> EXERCISE GOAL:
Copy every entry below verbatim, except for images.

(Data records)
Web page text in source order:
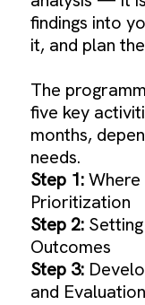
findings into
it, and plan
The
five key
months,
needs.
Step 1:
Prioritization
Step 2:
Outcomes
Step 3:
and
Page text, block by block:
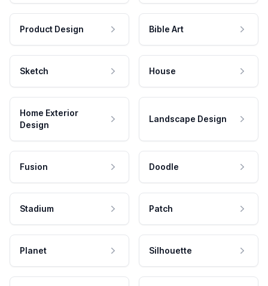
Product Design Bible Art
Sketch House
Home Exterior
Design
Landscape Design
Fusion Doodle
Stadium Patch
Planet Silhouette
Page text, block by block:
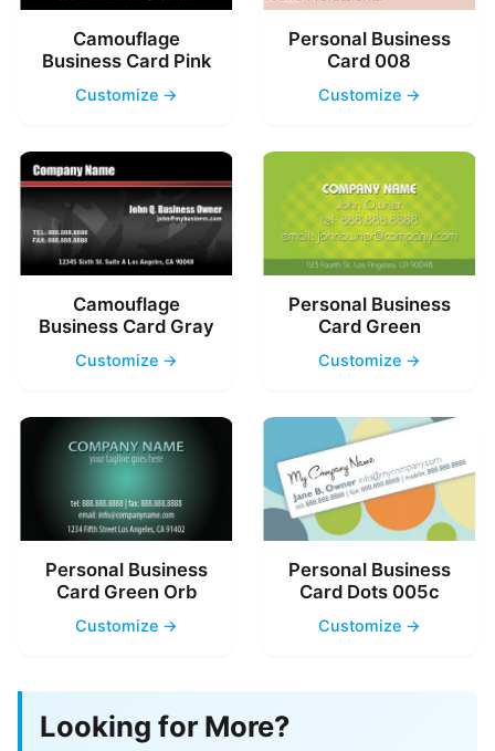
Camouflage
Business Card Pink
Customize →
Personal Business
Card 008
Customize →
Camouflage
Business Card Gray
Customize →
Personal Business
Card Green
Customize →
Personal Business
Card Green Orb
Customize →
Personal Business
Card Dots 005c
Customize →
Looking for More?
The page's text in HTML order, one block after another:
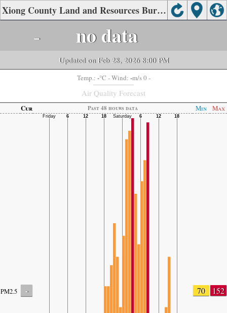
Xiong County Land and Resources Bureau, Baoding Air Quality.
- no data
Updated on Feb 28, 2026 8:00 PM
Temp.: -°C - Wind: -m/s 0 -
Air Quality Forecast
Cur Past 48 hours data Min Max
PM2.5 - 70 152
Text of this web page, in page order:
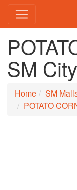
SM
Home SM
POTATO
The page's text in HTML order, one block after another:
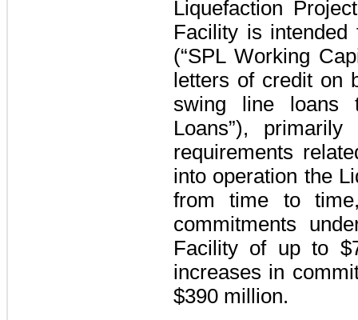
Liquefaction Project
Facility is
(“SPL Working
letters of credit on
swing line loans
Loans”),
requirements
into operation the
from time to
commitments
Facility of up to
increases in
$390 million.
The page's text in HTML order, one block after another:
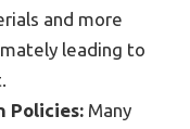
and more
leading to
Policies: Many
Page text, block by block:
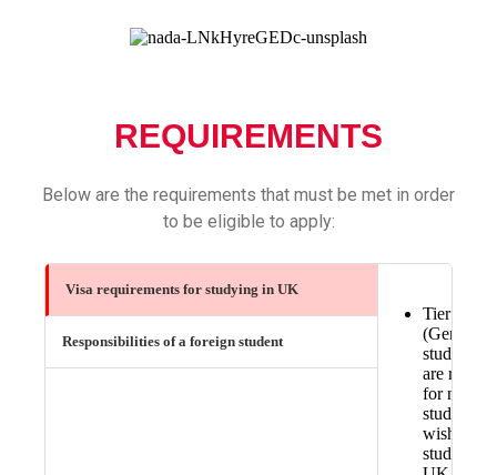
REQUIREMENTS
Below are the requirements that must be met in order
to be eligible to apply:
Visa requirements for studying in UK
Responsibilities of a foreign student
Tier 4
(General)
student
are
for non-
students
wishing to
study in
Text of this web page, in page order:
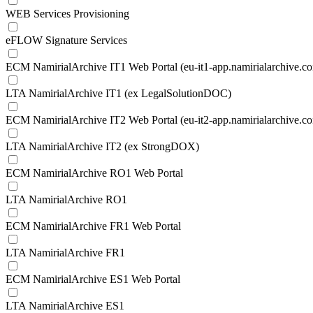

> WORKED SOLUTION:
Web page text in source order:
findings into
it, and plan
The
five key
months,
needs.
Step 1:
Prioritization
Step 2:
Outcomes
Step 3:
and
Page text, block by block:
Product Design Bible Art
Sketch House
Home Exterior
Design
Landscape Design
Fusion Doodle
Stadium Patch
Planet Silhouette
Page text, block by block:
Camouflage
Business Card Pink
Customize →
Personal Business
Card 008
Customize →
Camouflage
Business Card Gray
Customize →
Personal Business
Card Green
Customize →
Personal Business
Card Green Orb
Customize →
Personal Business
Card Dots 005c
Customize →
Looking for More?
The page's text in HTML order, one block after another:
Xiong County Land and Resources Bureau, Baoding Air Quality.
- no data
Updated on Feb 28, 2026 8:00 PM
Temp.: -°C - Wind: -m/s 0 -
Air Quality Forecast
Cur Past 48 hours data Min Max
PM2.5 - 70 152
Text of this web page, in page order:
SM
Home SM
POTATO
The page's text in HTML order, one block after another:
Liquefaction Project
Facility is
(“SPL Working
letters of credit on
swing line loans
Loans”),
requirements
into operation the
from time to
commitments
Facility of up to
increases in
$390 million.
The page's text in HTML order, one block after another:
and more
leading to
Policies: Many
Page text, block by block:
REQUIREMENTS
Below are the requirements that must be met in order
to be eligible to apply:
Visa requirements for studying in UK
Responsibilities of a foreign student
Tier 4
(General)
student
are
for non-
students
wishing to
study in
Text of this web page, in page order:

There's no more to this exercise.